# Caesars Creek Today 8-01-19 Incredible Day of Crappie Fishing



## polebender (Oct 29, 2011)

Fished Caesars Creek today with deerfarmer. Water temp was 84 and clarity was great! We fished from 7:00am to 6:00pm. 
We had an incredible day catching crappies in deep (10-15’) water brush piles. The crappies were just stacked in them. 
We caught 121 with the best average size and quality that we’ve ever caught here before! Big blacks and whites both!
We also found an old concrete sunken bridge that was pretty cool!


----------



## Lundy (Apr 5, 2004)

Premature fishulation


----------



## polebender (Oct 29, 2011)

Lundy said:


> Premature fishulation


No doubt!


----------



## Salamander (Apr 11, 2004)

Great job guys! Thanks for the report and pictures.


----------



## garhtr (Jan 12, 2009)

Great job,some good looking fishes.
Good luck and good fishing !


----------



## deerfarmer (Apr 21, 2012)

Here is a video of what we see when using panoptix. In this video you can see the fish in the brush and we were just dropping minnows in the pile of crappie. You can see the sinker and minnow going down, you can also see getting a hit and the bait going down again.


----------



## Shortdrift (Apr 5, 2004)

I especially enjoyed watching the bait go down and the strike. Thanks for sharing. How about the GPS position. Great outing and good luck in the tourney.


----------



## deerfarmer (Apr 21, 2012)

Shortdrift said:


> I especially enjoyed watching the bait go down and the strike. Thanks for sharing. How about the GPS position. Great outing and good luck in the tourney.


GPS whats that ??????????


----------



## Lundy (Apr 5, 2004)

I have all of his weigh points, Bidding starts tomorrow


----------



## Shortdrift (Apr 5, 2004)

deerfarmer said:


> GPS whats that ??????????


Good Position Sharing


----------



## crappie4me (Jan 25, 2009)

deerfarmer said:


> Here is a video of what we see when using panoptix. In this video you can see the fish in the brush and we were just dropping minnows in the pile of crappie. You can see the sinker and minnow going down, you can also see getting a hit and the bait going down again.

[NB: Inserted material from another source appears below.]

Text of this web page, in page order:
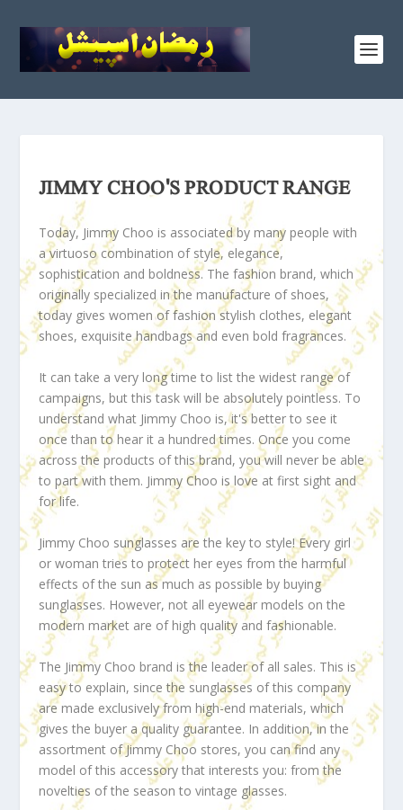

that's frickin incredible. modern technology is amazing.


----------



## zaqxsw (Jul 19, 2009)

The saugeye were biting also! Cloud cover was the key, plus a little rain coming in later in the day...

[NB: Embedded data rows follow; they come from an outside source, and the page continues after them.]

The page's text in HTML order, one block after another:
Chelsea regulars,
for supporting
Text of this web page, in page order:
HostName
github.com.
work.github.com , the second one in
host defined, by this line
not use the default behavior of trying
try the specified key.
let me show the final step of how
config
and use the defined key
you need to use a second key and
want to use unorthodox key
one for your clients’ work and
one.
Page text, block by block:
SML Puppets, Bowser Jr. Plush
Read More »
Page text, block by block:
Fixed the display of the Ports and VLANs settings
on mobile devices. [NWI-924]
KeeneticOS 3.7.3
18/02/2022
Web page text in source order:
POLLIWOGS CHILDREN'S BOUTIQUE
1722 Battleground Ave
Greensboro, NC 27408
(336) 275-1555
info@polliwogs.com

Not a bad day for the first of August!


----------



## Richey Rich (Jul 28, 2019)

polebender said:


> View attachment 316565
> View attachment 316567
> View attachment 316569
> View attachment 316571
> ...


----------



## Richey Rich (Jul 28, 2019)

I’m new to the area and to the forum. 
Love to crappie fish but not sure where to start up here. 
Any pointers or suggestions would be greatly appreciated!!
Thanks in advance


----------



## crappietime (Sep 20, 2014)

That is incredible video. Do you guys have a hard time keeping your minnows alive in this heat? They always seem to die on me.


----------



## deerfarmer (Apr 21, 2012)

Heat and minnows don’t go together. Especially when cold bait store minnows hit 85 degrees lake water. I have a 55 gallon barrel in garage with a cooler on it that keeps my water at 60 degrees and that about the same temp as my well water. So when I know I’m going fishing I’ll fill a 5 gallon bucket with well water the night before and put my minnows in. By morning the temp in 5 gallon bucket is usually around 70 degrees so it not to much of a shock on them when they hit the water. The last couple of trips there lifespan isn’t very long once they hit the water because the crappie have been inhaling them.


----------



## AEFISHING55 (Jan 19, 2016)

Wow, nice video.


----------



## polebender (Oct 29, 2011)

Richey Rich said:


> I’m new to the area and to the forum.
> Love to crappie fish but not sure where to start up here.
> Any pointers or suggestions would be greatly appreciated!!
> Thanks in advance


We’re not from the area either. We’re from the Columbus area. We’ve learned the lake from fishing tournaments there over the last few years spending time pre-fishing. Maybe some locals can chime in and give you some pointers on where the best fishing is in the area.


----------



## oldarmy54 (Aug 1, 2019)

Richey Rich said:


> I’m new to the area and to the forum.
> Love to crappie fish but not sure where to start up here.
> Any pointers or suggestions would be greatly appreciated!!
> Thanks in advance


----------



## oldarmy54 (Aug 1, 2019)

We run Lowrance topo maps,, pre-study a LOT of contours.... Best luck locating a shelf in +/- 12-15' that has a drop off, the deeper the better. Gives you options of following fish up and down as the day changes....


----------



## Richey Rich (Jul 28, 2019)

oldarmy54 said:


> We run Lowrance topo maps,, pre-study a LOT of contours.... Best luck locating a shelf in +/- 12-15' that has a drop off, the deeper the better. Gives you options of following fish up and down as the day changes....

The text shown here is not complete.